§ **ACTIVITY**: From the line holding "Annexstad, Kristine" to the final line of the entries, set down each line exactly, including both, and nothing more.

*** INPUT ***

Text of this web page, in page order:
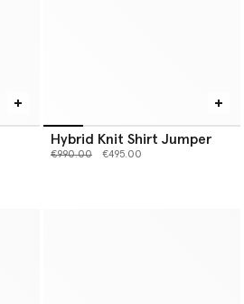
Hybrid Knit Shirt Jumper
Price reduced from
€990.00to €495.00
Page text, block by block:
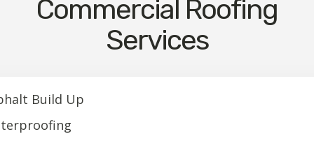
Commercial Roofing
Services
Build Up
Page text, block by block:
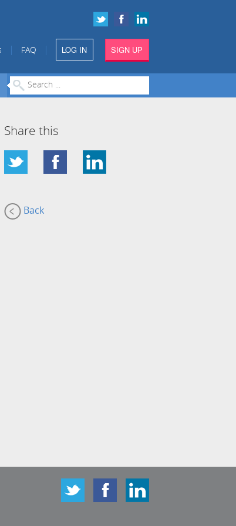
FAQ LOG IN SIGN UP
Share this
Back
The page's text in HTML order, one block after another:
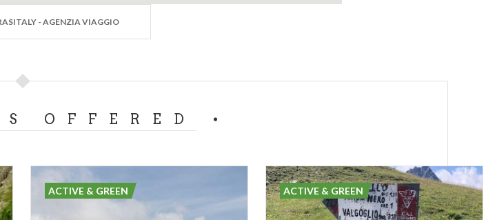
- AGENZIA VIAGGIO
OFFERED
ACTIVE & GREEN ACTIVE & GREEN
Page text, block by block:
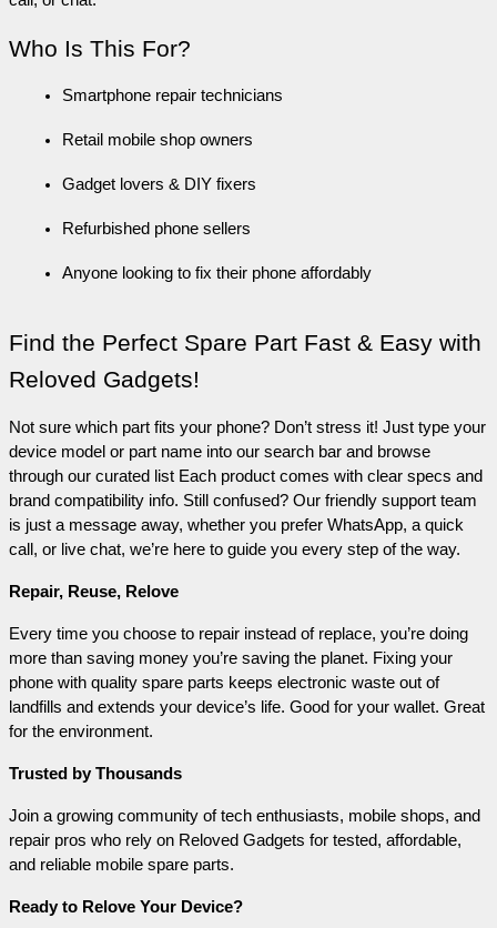
Who Is This For?
Smartphone repair technicians
Retail mobile shop owners
Gadget lovers & DIY fixers
Refurbished phone sellers
Anyone looking to fix their phone affordably
Find the Perfect Spare Part Fast & Easy with
Reloved Gadgets!
Not sure which part fits your phone? Don’t stress it! Just type your
device model or part name into our search bar and browse
through our curated list Each product comes with clear specs and
brand compatibility info. Still confused? Our friendly support team
is just a message away, whether you prefer WhatsApp, a quick
call, or live chat, we’re here to guide you every step of the way.
Repair, Reuse, Relove
Every time you choose to repair instead of replace, you’re doing
more than saving money you’re saving the planet. Fixing your
phone with quality spare parts keeps electronic waste out of
landfills and extends your device’s life. Good for your wallet. Great
for the environment.
Trusted by Thousands
Join a growing community of tech enthusiasts, mobile shops, and
repair pros who rely on Reloved Gadgets for tested, affordable,
and reliable mobile spare parts.
Ready to Relove Your Device?
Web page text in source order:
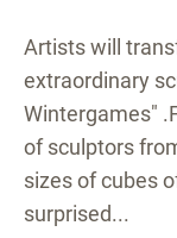
Artists will
extraordinary
Wintergames"
of sculptors
sizes of cubes
surprised...
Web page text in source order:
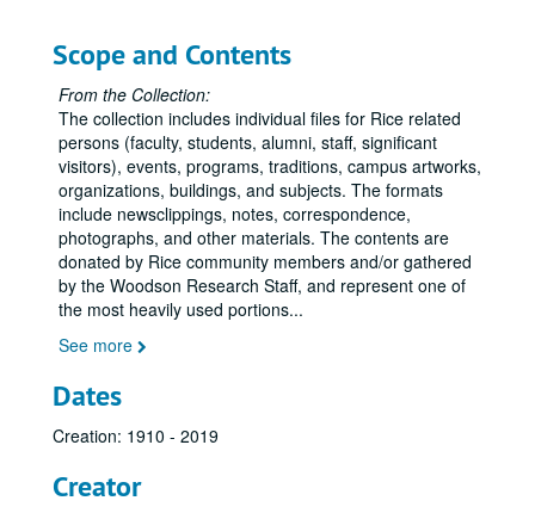
Scope and Contents
From the Collection:
The collection includes individual files for Rice related
persons (faculty, students, alumni, staff, significant
visitors), events, programs, traditions, campus artworks,
organizations, buildings, and subjects. The formats
include newsclippings, notes, correspondence,
photographs, and other materials. The contents are
donated by Rice community members and/or gathered
by the Woodson Research Staff, and represent one of
the most heavily used portions...
See more
Dates
Creation: 1910 - 2019
Creator
Anderson, Ralph
Anderson, Wiley N., Jr.
Andrews, Florrie E.
Andrews, Forrest
Angel, John
Annan, Kofi
Annexstad, Kristine
Annual Fund Drive
Aphorism
Apple, Max

***

§ **EXERCISE ANSWER**:
Annexstad, Kristine
Annual Fund Drive
Aphorism
Apple, Max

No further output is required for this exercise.